American troops, though not in Cold War numbers, are still in Europe, but what’s worse, the richest Nato nations are still not back on their “military feet,” but staying on their military knees. So, Rasmussen’s advice, incited by Trump’s hyperbole, is spot on.
But the elephant in the room that Rasmussen studiously ignores is the Nato nations appear incapable of finding the political will or the funds to get off their military knees and “stand alone.” Moreover, their shortsighted touting of the “rules based international order” after the collapse of the Soviet Union has been Europeans’ specious rationalization for cutting defense spending and weakening military preparedness.
Instead, Europeans have squandered the “peace dividend” that briefly followed the end of the Cold War.

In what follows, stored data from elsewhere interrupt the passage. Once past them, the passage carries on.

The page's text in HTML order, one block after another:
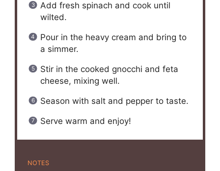
Add fresh spinach and cook until
wilted.
Pour in the heavy cream and bring to
a simmer.
Stir in the cooked gnocchi and feta
cheese, mixing well.
Season with salt and pepper to taste.
Serve warm and enjoy!
NOTES
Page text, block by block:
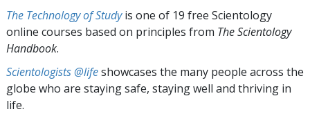
The Technology of Studyis one of 19 free Scientology
online courses based on principles from The Scientology
Handbook.
Scientologists @lifeshowcases the many people across the
globe who are staying safe, staying well and thriving in
life.
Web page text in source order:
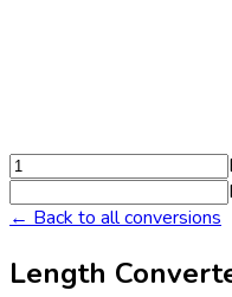
← Back to all conversions
Length
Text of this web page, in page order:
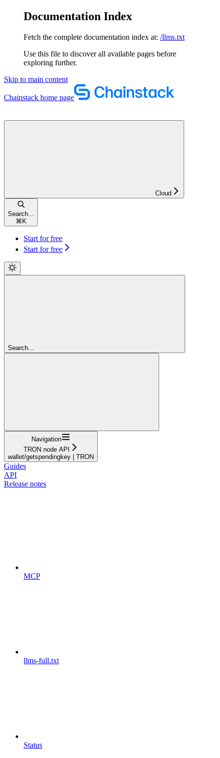
Documentation Index
Fetch the complete documentation index at: /llms.txt
Use this file to discover all available pages before
exploring further.
Skip to main content
Chainstack home page
Cloud
Search...
⌘ K
Start for free
Start for free
Search...
Navigation
TRON node API
wallet/getspendingkey | TRON
Guides
API
Release notes
MCP
llms-full.txt
Status
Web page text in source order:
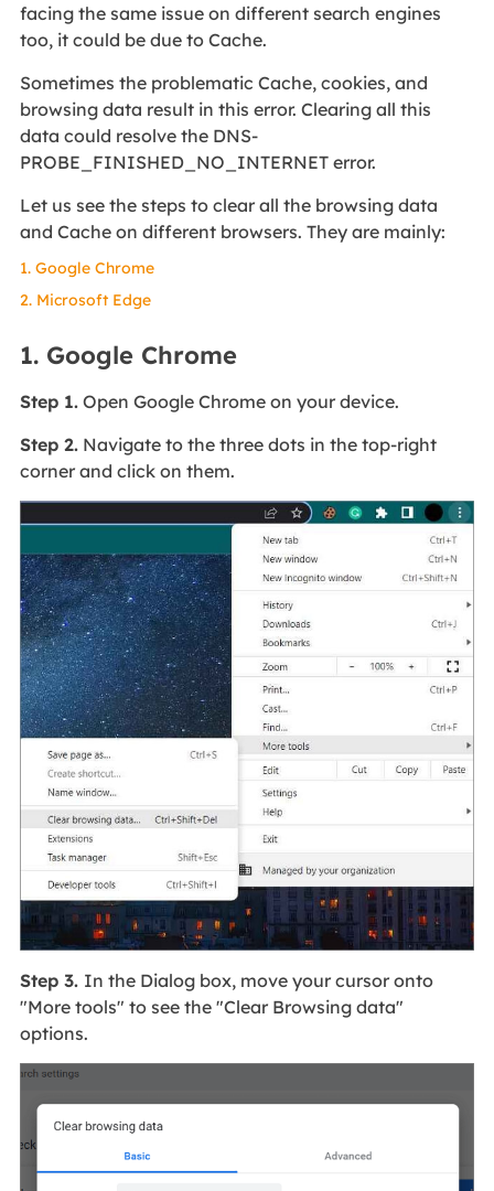
facing the same issue on different search engines
too, it could be due to Cache.
Sometimes the problematic Cache, cookies, and
browsing data result in this error. Clearing all this
data could resolve the DNS-
PROBE_FINISHED_NO_INTERNET error.
Let us see the steps to clear all the browsing data
and Cache on different browsers. They are mainly:
1. Google Chrome
2. Microsoft Edge
1. Google Chrome
Step 1.Open Google Chrome on your device.
Step 2.Navigate to the three dots in the top-right
corner and click on them.
Step 3. In the Dialog box, move your cursor onto
"More tools" to see the "Clear Browsing data"
options.

This dubious idea, along with feckless American leaders willing to keep subsidizing Europe’s defense, allowed European leaders to expand their bloated welfare states and pursue suicidal “net zero carbon” energy policies, all while demonizing Americans as global outlaws, greedy capitalists, neo-imperialists, and gluttonous squanderers of the earth’s resources.
As a consequence, today’s Nato nations do not have the industrial capability, political will, nor enough citizens willing to serve in the military––all necessary to achieve Rasmussen’s goal. It’s much easier to follow the proverbial tactic that “when all else fails, blame the Americans,” though in this case blaming Trump suits Europe’s and American’s cognitive elites much better.
But they’d better catch on that Trump’s victory in November means that Uncle Sam is no longer a dotty patsy.